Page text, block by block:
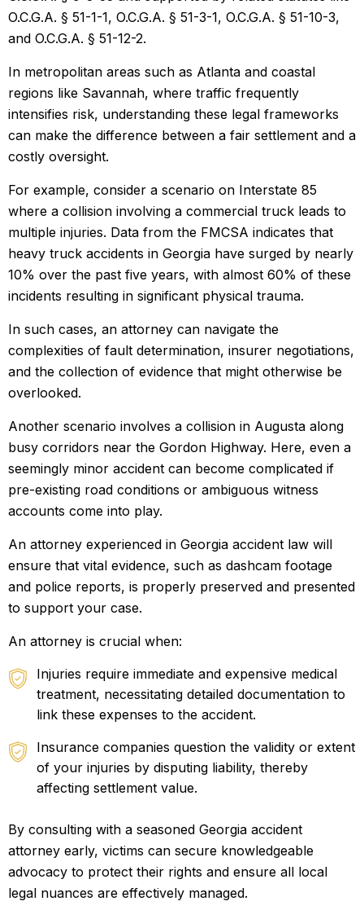
O.C.G.A. § 51-1-1, O.C.G.A. § 51-3-1, O.C.G.A. § 51-10-3,
and O.C.G.A. § 51-12-2.
In metropolitan areas such as Atlanta and coastal
regions like Savannah, where traffic frequently
intensifies risk, understanding these legal frameworks
can make the difference between a fair settlement and a
costly oversight.
For example, consider a scenario on Interstate 85
where a collision involving a commercial truck leads to
multiple injuries. Data from the FMCSA indicates that
heavy truck accidents in Georgia have surged by nearly
10% over the past five years, with almost 60% of these
incidents resulting in significant physical trauma.
In such cases, an attorney can navigate the
complexities of fault determination, insurer negotiations,
and the collection of evidence that might otherwise be
overlooked.
Another scenario involves a collision in Augusta along
busy corridors near the Gordon Highway. Here, even a
seemingly minor accident can become complicated if
pre-existing road conditions or ambiguous witness
accounts come into play.
An attorney experienced in Georgia accident law will
ensure that vital evidence, such as dashcam footage
and police reports, is properly preserved and presented
to support your case.
An attorney is crucial when:
Injuries require immediate and expensive medical
treatment, necessitating detailed documentation to
link these expenses to the accident.
Insurance companies question the validity or extent
of your injuries by disputing liability, thereby
affecting settlement value.
By consulting with a seasoned Georgia accident
attorney early, victims can secure knowledgeable
advocacy to protect their rights and ensure all local
legal nuances are effectively managed.
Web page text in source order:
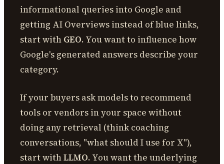
informational queries into Google and
getting AI Overviews instead of blue links,
start with GEO. You want to influence how
Google's generated answers describe your
category.
If your buyers ask models to recommend
tools or vendors in your space without
doing any retrieval (think coaching
conversations, "what should I use for X"),
start withLLMO. You want the underlying
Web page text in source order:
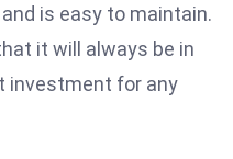
is easy to maintain.
it will always be in
investment for any
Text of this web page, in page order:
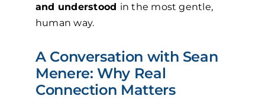
and understood in the most gentle,
human way.
A Conversation with Sean
Menere: Why Real
Connection Matters
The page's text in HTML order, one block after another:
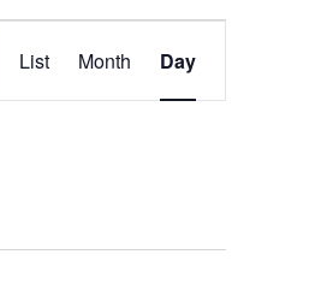
Views
Navigation
List Month Day
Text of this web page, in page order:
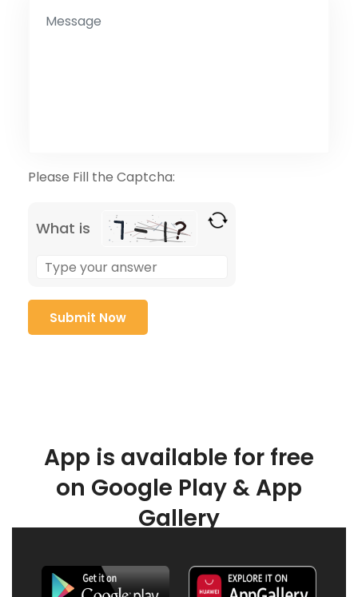
Please Fill the Captcha:
What is
App is available for free
on Google Play & App
Gallery
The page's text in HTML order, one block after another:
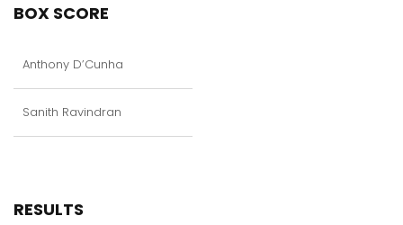
BOX SCORE
Anthony D’Cunha
Sanith Ravindran
RESULTS
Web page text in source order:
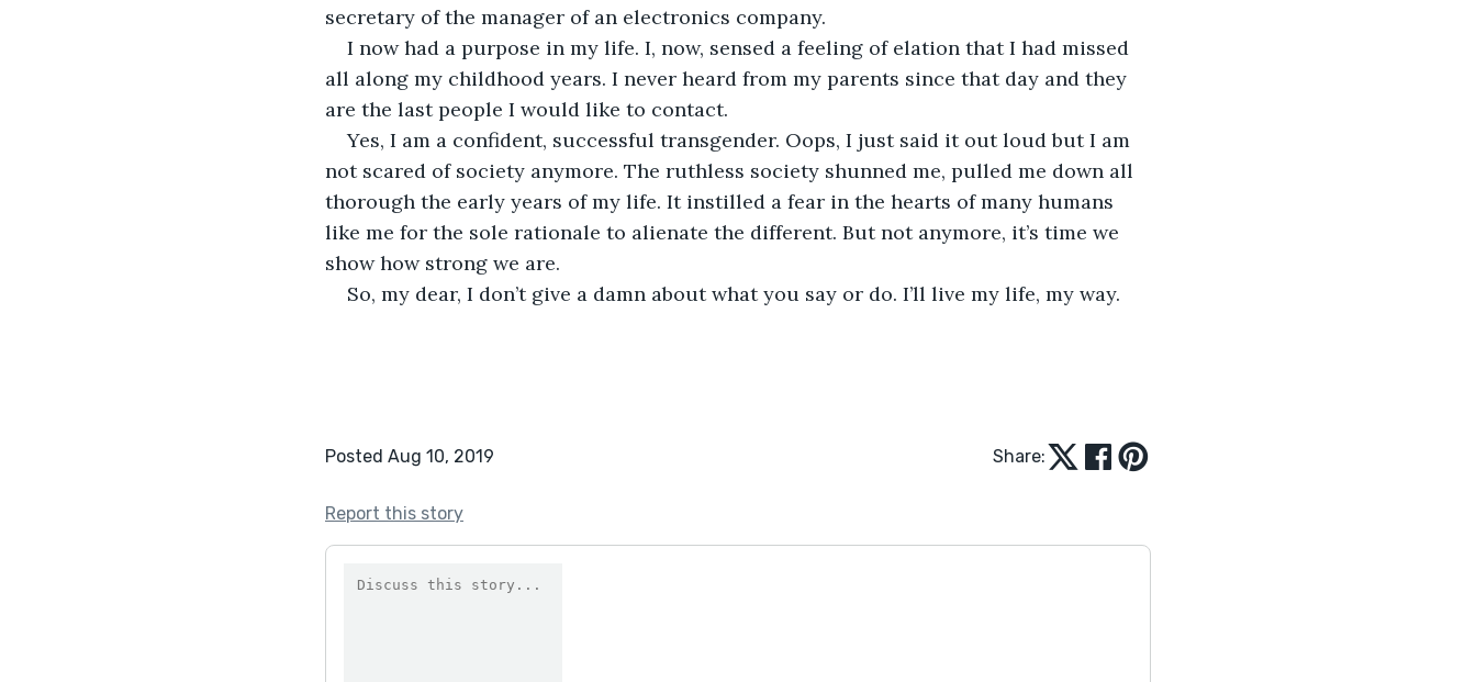
secretary of the manager of an electronics company.
I now had a purpose in my life. I, now, sensed a feeling of elation that I had missed
all along my childhood years. I never heard from my parents since that day and they
are the last people I would like to contact.
Yes, I am a confident, successful transgender. Oops, I just said it out loud but I am
not scared of society anymore. The ruthless society shunned me, pulled me down all
thorough the early years of my life. It instilled a fear in the hearts of many humans
like me for the sole rationale to alienate the different. But not anymore, it’s time we
show how strong we are.
So, my dear, I don’t give a damn about what you say or do. I’ll live my life, my way.
Posted Aug 10, 2019 Share:
Report this story
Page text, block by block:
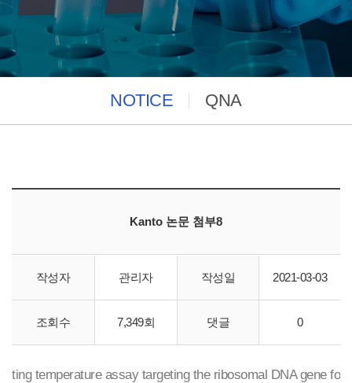
NOTICE QNA
Kanto 논문 첨부8
작성자 관리자 작성일 2021-03-03
조회수 7,349회 댓글 0
Cica Geneus DNA extraction reagent ST
ting temperature assay targeting the ribosomal DNA gene fo

> **Instructions for the task**
Looking at the entries, how many lines contain the string "anymore"? The answer is that number alone.

> **Final answer**
2